While paging through Vanity Fair during my morning cereal Wednesday, I was stunned to see the face of a dying friend.

Among the montage of celebrities shown in party scenes was a jarring photo of a gaunt and deathly ill Dominick Dunne.

I carefully ripped the page out to save it and rushed off to KOAS-FM, 105.7, to sit down with Dave Presher and Dana Crawford for their "storytellers" series.

Two hours later, one of their last questions was: best night in Las Vegas?

That was easy. The four-hour dinner with Dunne, maybe the best storyteller of them all.

I had no sooner returned home when the news arrived by telephone: Dominick was dead.

We had met at Alex Stratta's Alex restaurant at Wynn Las Vegas last September, two days before the trial of O.J. Simpson.

Associated Press special correspondent Linda Deutsch set up the dinner for four, adding that Dominick might have to call it a night early because of his frail health.

He was there to close the book on his O.J. chronicles, said Dunne, who fell ill on the first day of the trial and had to return home.

Las Vegas would be his last road assignment.

What do I remember about our first and last meeting?

He was warm, witty and raring to get back into action after undergoing stem cell treatment for bladder cancer.
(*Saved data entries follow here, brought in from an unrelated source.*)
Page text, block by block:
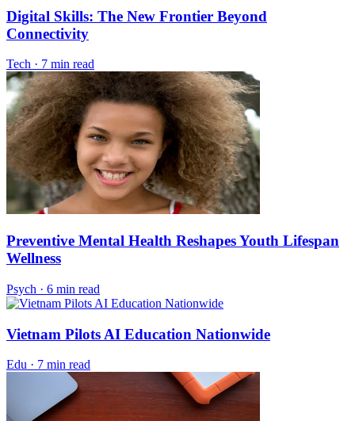
Digital Skills: The New Frontier Beyond
Connectivity
Tech · 7 min read
Preventive Mental Health Reshapes Youth Lifespan
Wellness
Psych · 6 min read
Vietnam Pilots AI Education Nationwide
Edu · 7 min read
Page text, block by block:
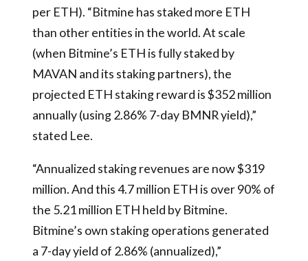
per ETH). “Bitmine has staked more ETH
than other entities in the world. At scale
(when Bitmine’s ETH is fully staked by
MAVAN and its staking partners), the
projected ETH staking reward is $352 million
annually (using 2.86% 7-day BMNR yield),”
stated Lee.
“Annualized staking revenues are now $319
million. And this 4.7 million ETH is over 90% of
the 5.21 million ETH held by Bitmine.
Bitmine’s own staking operations generated
a 7-day yield of 2.86% (annualized),”
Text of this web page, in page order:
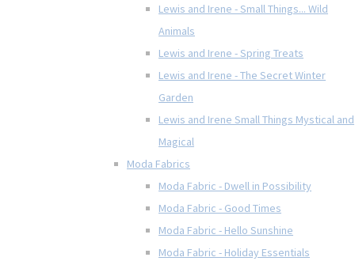
Lewis and Irene - Small Things... Wild
Animals
Lewis and Irene - Spring Treats
Lewis and Irene - The Secret Winter
Garden
Lewis and Irene Small Things Mystical and
Magical
Moda Fabrics
Moda Fabric - Dwell in Possibility
Moda Fabric - Good Times
Moda Fabric - Hello Sunshine
Moda Fabric - Holiday Essentials
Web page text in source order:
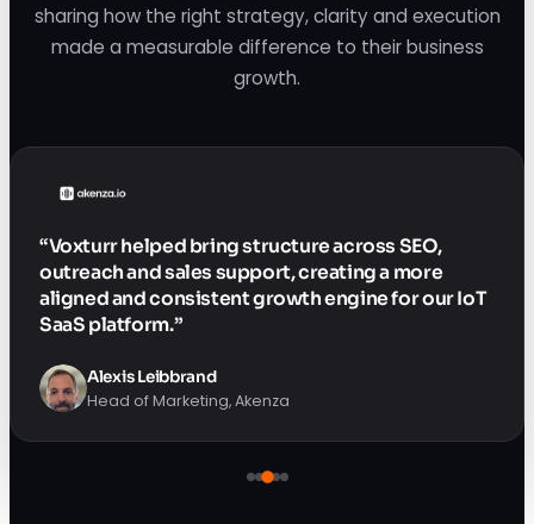
sharing how the right strategy, clarity and execution
made a measurable difference to their business
growth.
“Voxturr helped bring structure across SEO,
outreach and sales support, creating a more
aligned and consistent growth engine for our IoT
SaaS platform.”
Alexis Leibbrand
Head of Marketing, Akenza
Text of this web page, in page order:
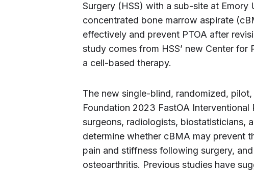
Surgery (HSS) with a sub-site at
concentrated bone marrow aspirate
effectively and prevent PTOA after
study comes from HSS’ new Center
a cell-based therapy.
The new single-blind, randomized,
Foundation 2023 FastOA
surgeons, radiologists, biostatisticians,
determine whether cBMA may prevent
pain and stiffness following surgery,
osteoarthritis. Previous studies have
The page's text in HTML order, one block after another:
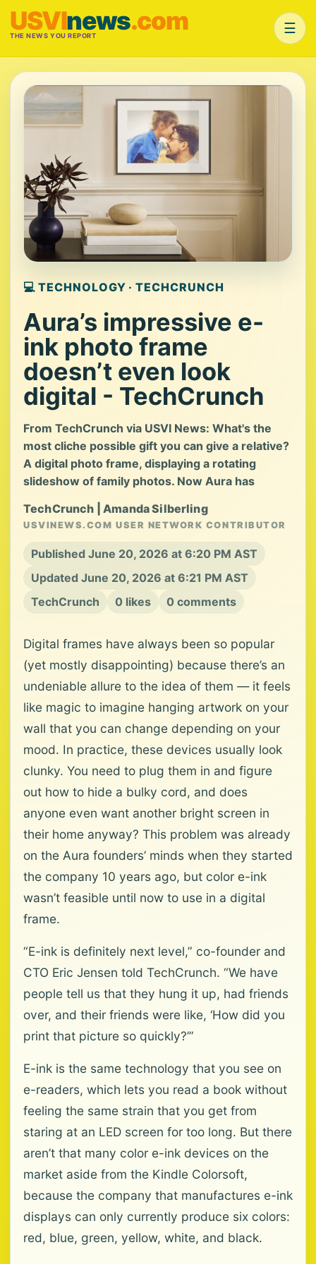
USVInews.com
THE NEWS YOU REPORT ☰
💻 TECHNOLOGY · TECHCRUNCH
Aura’s impressive e-
ink photo frame
doesn’t even look
digital - TechCrunch
From TechCrunch via USVI News: What's the
most cliche possible gift you can give a relative?
A digital photo frame, displaying a rotating
slideshow of family photos. Now Aura has
TechCrunch | Amanda Silberling
USVINEWS.COM USER NETWORK CONTRIBUTOR
Published June 20, 2026 at 6:20 PM AST
Updated June 20, 2026 at 6:21 PM AST
TechCrunch
0 likes 0 comments
Digital frames have always been so popular
(yet mostly disappointing) because there’s an
undeniable allure to the idea of them — it feels
like magic to imagine hanging artwork on your
wall that you can change depending on your
mood. In practice, these devices usually look
clunky. You need to plug them in and figure
out how to hide a bulky cord, and does
anyone even want another bright screen in
their home anyway? This problem was already
on the Aura founders’ minds when they started
the company 10 years ago, but color e-ink
wasn’t feasible until now to use in a digital
frame.
“E-ink is definitely next level,” co-founder and
CTO Eric Jensen told TechCrunch. “We have
people tell us that they hung it up, had friends
over, and their friends were like, ‘How did you
print that picture so quickly?’”
E-ink is the same technology that you see on
e-readers, which lets you read a book without
feeling the same strain that you get from
staring at an LED screen for too long. But there
aren’t that many color e-ink devices on the
market aside from the Kindle Colorsoft,
because the company that manufactures e-ink
displays can only currently produce six colors:
red, blue, green, yellow, white, and black.
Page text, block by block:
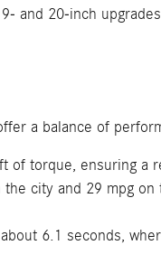
and 20-inch
a balance of
of torque, ensuring a
city and 29 mpg
6.1 seconds,
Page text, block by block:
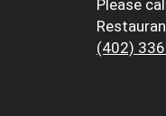
Please
(402)
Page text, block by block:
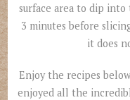
surface area to dip
3 minutes before
it does
Enjoy the recipes
enjoyed all the
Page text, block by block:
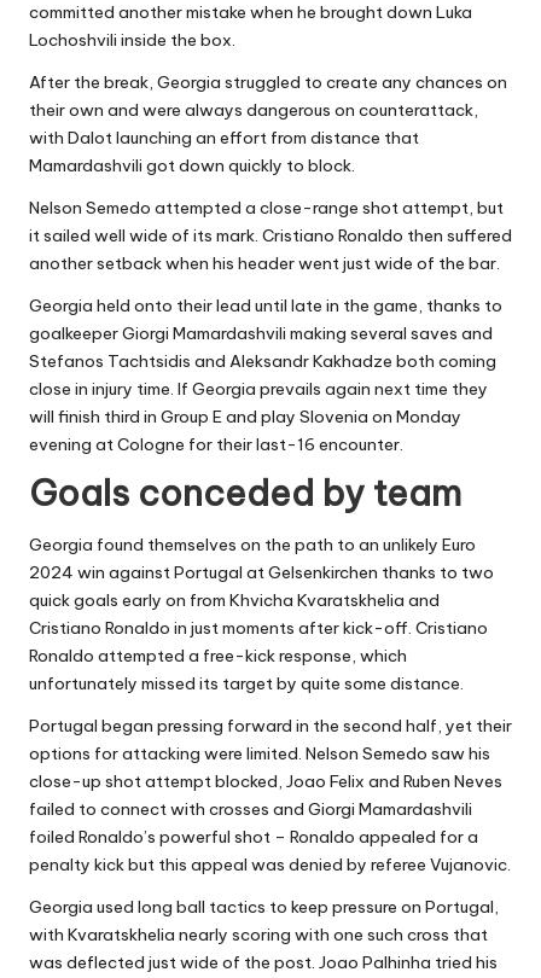
committed another mistake when he brought down Luka
Lochoshvili inside the box.
After the break, Georgia struggled to create any chances on
their own and were always dangerous on counterattack,
with Dalot launching an effort from distance that
Mamardashvili got down quickly to block.
Nelson Semedo attempted a close-range shot attempt, but
it sailed well wide of its mark. Cristiano Ronaldo then suffered
another setback when his header went just wide of the bar.
Georgia held onto their lead until late in the game, thanks to
goalkeeper Giorgi Mamardashvili making several saves and
Stefanos Tachtsidis and Aleksandr Kakhadze both coming
close in injury time. If Georgia prevails again next time they
will finish third in Group E and play Slovenia on Monday
evening at Cologne for their last-16 encounter.
Goals conceded by team
Georgia found themselves on the path to an unlikely Euro
2024 win against Portugal at Gelsenkirchen thanks to two
quick goals early on from Khvicha Kvaratskhelia and
Cristiano Ronaldo in just moments after kick-off. Cristiano
Ronaldo attempted a free-kick response, which
unfortunately missed its target by quite some distance.
Portugal began pressing forward in the second half, yet their
options for attacking were limited. Nelson Semedo saw his
close-up shot attempt blocked, Joao Felix and Ruben Neves
failed to connect with crosses and Giorgi Mamardashvili
foiled Ronaldo’s powerful shot – Ronaldo appealed for a
penalty kick but this appeal was denied by referee Vujanovic.
Georgia used long ball tactics to keep pressure on Portugal,
with Kvaratskhelia nearly scoring with one such cross that
was deflected just wide of the post. Joao Palhinha tried his
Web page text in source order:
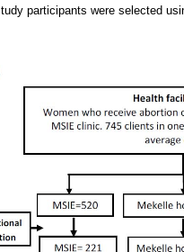
participants were selected
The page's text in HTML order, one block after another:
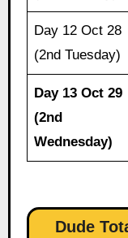
Day 12 Oct 28
(2nd Tuesday)
Day 13 Oct 29
(2nd
Wednesday)
Dude
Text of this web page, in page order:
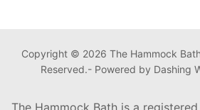
Copyright © 2026 The Hammock
Reserved.- Powered by Dashing
The Hammock Bath is a registered
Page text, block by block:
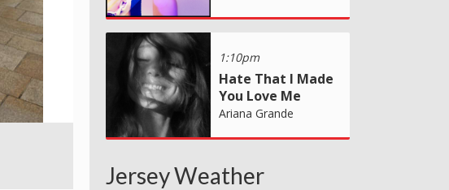
1:10pm
Hate That I Made
You Love Me
Ariana Grande
Jersey Weather
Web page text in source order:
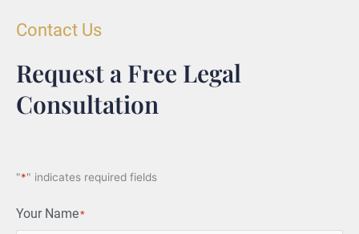
Contact Us
Request a Free Legal
Consultation
"*" indicates required fields
Your Name*
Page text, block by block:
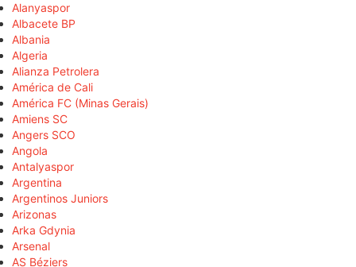
Alanyaspor
Albacete BP
Albania
Algeria
Alianza Petrolera
América de Cali
América FC (Minas Gerais)
Amiens SC
Angers SCO
Angola
Antalyaspor
Argentina
Argentinos Juniors
Arizonas
Arka Gdynia
Arsenal
AS Béziers
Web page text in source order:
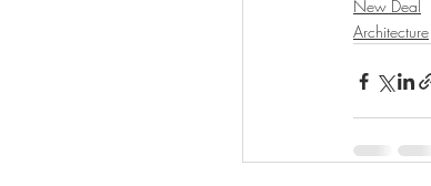
New Deal
Architecture
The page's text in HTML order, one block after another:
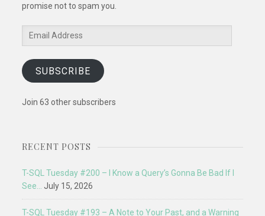
promise not to spam you.
Email
Address
SUBSCRIBE
Join 63 other subscribers
RECENT POSTS
T-SQL Tuesday #200 – I Know a Query’s Gonna Be Bad If I
See…
July 15, 2026
T-SQL Tuesday #193 – A Note to Your Past, and a Warning
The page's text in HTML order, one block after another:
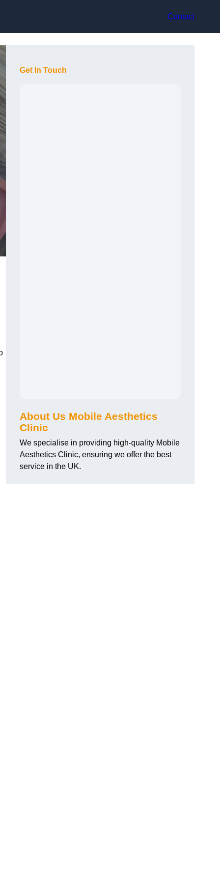
Contact
Get In Touch
About Us Mobile Aesthetics
Clinic
We specialise in providing high-quality Mobile
Aesthetics Clinic, ensuring we offer the best
service in the UK.
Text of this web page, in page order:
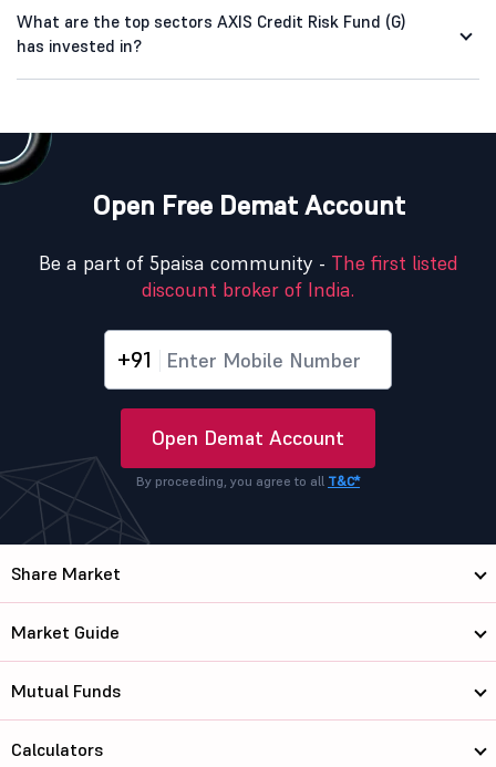
What are the top sectors AXIS Credit Risk Fund (G)
has invested in?
Open Free Demat Account
Be a part of 5paisa community - The first listed
discount broker of India.
+91
Open Demat Account
By proceeding, you agree to all T&C*
Share Market
Market Guide
Mutual Funds
Calculators
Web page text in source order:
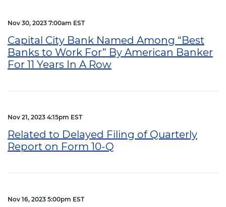
Nov 30, 2023 7:00am EST
Capital City Bank Named Among “Best
Banks to Work For” By American Banker
For 11 Years In A Row
Nov 21, 2023 4:15pm EST
Related to Delayed Filing of Quarterly
Report on Form 10-Q
Nov 16, 2023 5:00pm EST
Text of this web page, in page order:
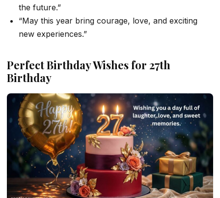
the future.”
“May this year bring courage, love, and exciting
new experiences.”
Perfect Birthday Wishes for 27th
Birthday
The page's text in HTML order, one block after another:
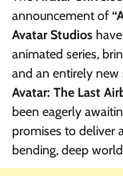
announcement of
Avatar Studios
animated series,
and an entirely new
Avatar: The Last
been eagerly
promises to deliver
bending, deep
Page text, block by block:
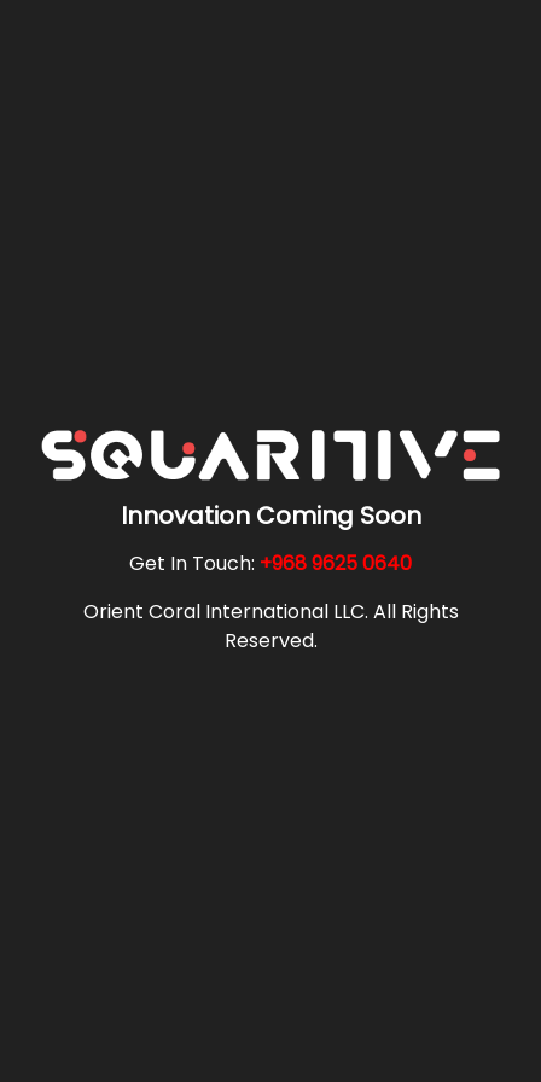
Innovation Coming Soon
Get In Touch: +968 9625 0640
Orient Coral International LLC. All Rights
Reserved.
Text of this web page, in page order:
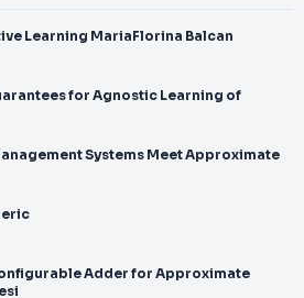
Learning MariaFlorina Balcan
for Agnostic Learning of
Systems Meet Approximate
Adder for Approximate
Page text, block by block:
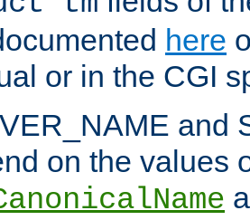
here
or in the CGI
and
on the values
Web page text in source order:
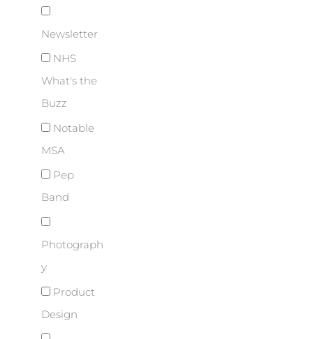
Newsletter
NHS
What's the
Buzz
Notable
MSA
Pep
Band
Photograph
y
Product
Design
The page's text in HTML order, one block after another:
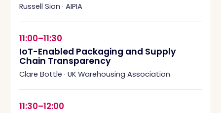
Russell Sion · AIPIA
11:00–11:30
IoT-Enabled Packaging and Supply
Chain Transparency
Clare Bottle · UK Warehousing Association
11:30–12:00
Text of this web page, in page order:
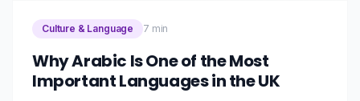
Culture & Language 7 min
Why Arabic Is One of the Most
Important Languages in the UK
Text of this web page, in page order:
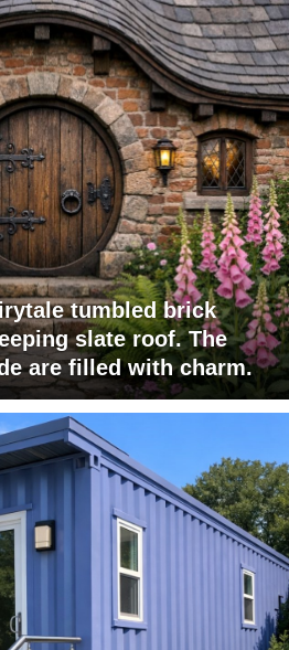
tumbled brick
slate roof. The
are filled with charm.
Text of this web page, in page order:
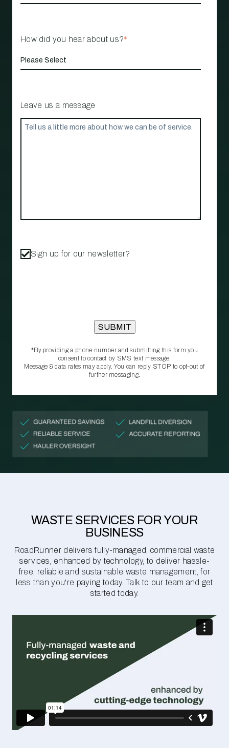
How did you hear about us?*
Leave us a message
Sign up for our newsletter?
*By providing a phone number and submitting this form you
consent to contact by SMS text message.
Message & data rates may apply. You can reply STOP to opt‑out of
further messaging.
WASTE SERVICES FOR YOUR
BUSINESS
RoadRunner delivers fully-managed, commercial waste
services, enhanced by technology, to deliver hassle-
free, reliable and sustainable waste management, for
less than you're paying today. Talk to our team and get
started today.
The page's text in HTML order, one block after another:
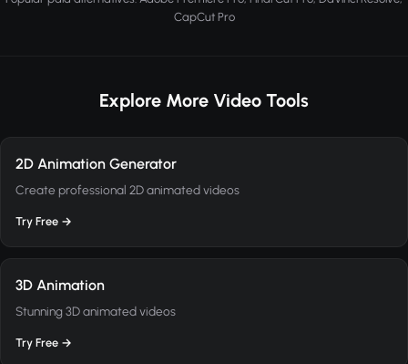
CapCut Pro
Explore More Video Tools
2D Animation Generator
Create professional 2D animated videos
Try Free →
3D Animation
Stunning 3D animated videos
Try Free →

Early in the conversation, I asked him whether former Los Angeles detective Mark Fuhrman was planning to cover the O.J. trial. Dunne did not know.

I asked because I had received an anonymous message on my voice mail a few days earlier from an elderly lady.

I still have it, and I played it back Wednesday.

"Just a little tidbit," said the woman, in a weak voice. "At the end of your column, you're always running into someone, but if you don't run into Mark Fuhrman, and his mother was under major surgery, where was Mark?"

I told Dominick I recognized the voice. It was Fuhrman's mother, Billie.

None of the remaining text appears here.